Assigned task:
Copy out all the records, word for word.
━━━━━━━━━━━━━━━━━━━━━━━━━━━━━━
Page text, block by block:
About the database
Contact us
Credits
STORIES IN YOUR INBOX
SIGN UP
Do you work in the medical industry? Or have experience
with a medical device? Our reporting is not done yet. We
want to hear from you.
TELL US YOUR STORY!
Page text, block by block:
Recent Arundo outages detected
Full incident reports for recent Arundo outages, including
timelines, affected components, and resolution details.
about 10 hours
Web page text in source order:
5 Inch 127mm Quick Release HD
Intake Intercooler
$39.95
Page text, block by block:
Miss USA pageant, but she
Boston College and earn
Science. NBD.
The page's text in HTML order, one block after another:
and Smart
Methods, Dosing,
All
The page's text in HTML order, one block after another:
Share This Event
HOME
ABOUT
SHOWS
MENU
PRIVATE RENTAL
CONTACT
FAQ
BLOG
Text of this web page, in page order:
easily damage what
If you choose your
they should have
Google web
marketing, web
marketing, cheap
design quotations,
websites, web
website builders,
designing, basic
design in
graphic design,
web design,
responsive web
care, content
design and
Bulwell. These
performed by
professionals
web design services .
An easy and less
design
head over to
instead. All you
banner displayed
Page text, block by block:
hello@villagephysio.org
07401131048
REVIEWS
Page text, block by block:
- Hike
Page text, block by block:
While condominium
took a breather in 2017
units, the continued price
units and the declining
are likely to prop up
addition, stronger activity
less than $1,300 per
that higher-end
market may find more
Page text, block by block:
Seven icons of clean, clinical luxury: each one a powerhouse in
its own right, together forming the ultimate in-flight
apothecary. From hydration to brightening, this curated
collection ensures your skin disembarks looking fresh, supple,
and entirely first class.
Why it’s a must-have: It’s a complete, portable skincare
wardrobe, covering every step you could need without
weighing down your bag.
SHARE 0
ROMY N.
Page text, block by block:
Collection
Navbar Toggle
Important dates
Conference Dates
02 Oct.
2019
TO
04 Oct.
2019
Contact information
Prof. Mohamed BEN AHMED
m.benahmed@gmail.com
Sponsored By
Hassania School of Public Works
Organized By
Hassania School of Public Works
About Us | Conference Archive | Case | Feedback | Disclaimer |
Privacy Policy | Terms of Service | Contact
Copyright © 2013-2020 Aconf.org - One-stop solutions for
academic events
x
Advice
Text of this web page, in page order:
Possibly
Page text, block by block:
━━━━━━━━━━━━━━━━━━━━━━━━━━━━━━
Result of the exercise:
Page text, block by block:
About the database
Contact us
Credits
STORIES IN YOUR INBOX
SIGN UP
Do you work in the medical industry? Or have experience
with a medical device? Our reporting is not done yet. We
want to hear from you.
TELL US YOUR STORY!
Page text, block by block:
Recent Arundo outages detected
Full incident reports for recent Arundo outages, including
timelines, affected components, and resolution details.
about 10 hours
Web page text in source order:
5 Inch 127mm Quick Release HD
Intake Intercooler
$39.95
Page text, block by block:
Miss USA pageant, but she
Boston College and earn
Science. NBD.
The page's text in HTML order, one block after another:
and Smart
Methods, Dosing,
All
The page's text in HTML order, one block after another:
Share This Event
HOME
ABOUT
SHOWS
MENU
PRIVATE RENTAL
CONTACT
FAQ
BLOG
Text of this web page, in page order:
easily damage what
If you choose your
they should have
Google web
marketing, web
marketing, cheap
design quotations,
websites, web
website builders,
designing, basic
design in
graphic design,
web design,
responsive web
care, content
design and
Bulwell. These
performed by
professionals
web design services .
An easy and less
design
head over to
instead. All you
banner displayed
Page text, block by block:
hello@villagephysio.org
07401131048
REVIEWS
Page text, block by block:
- Hike
Page text, block by block:
While condominium
took a breather in 2017
units, the continued price
units and the declining
are likely to prop up
addition, stronger activity
less than $1,300 per
that higher-end
market may find more
Page text, block by block:
Seven icons of clean, clinical luxury: each one a powerhouse in
its own right, together forming the ultimate in-flight
apothecary. From hydration to brightening, this curated
collection ensures your skin disembarks looking fresh, supple,
and entirely first class.
Why it’s a must-have: It’s a complete, portable skincare
wardrobe, covering every step you could need without
weighing down your bag.
SHARE 0
ROMY N.
Page text, block by block:
Collection
Navbar Toggle
Important dates
Conference Dates
02 Oct.
2019
TO
04 Oct.
2019
Contact information
Prof. Mohamed BEN AHMED
m.benahmed@gmail.com
Sponsored By
Hassania School of Public Works
Organized By
Hassania School of Public Works
About Us | Conference Archive | Case | Feedback | Disclaimer |
Privacy Policy | Terms of Service | Contact
Copyright © 2013-2020 Aconf.org - One-stop solutions for
academic events
x
Advice
Text of this web page, in page order:
Possibly
Page text, block by block:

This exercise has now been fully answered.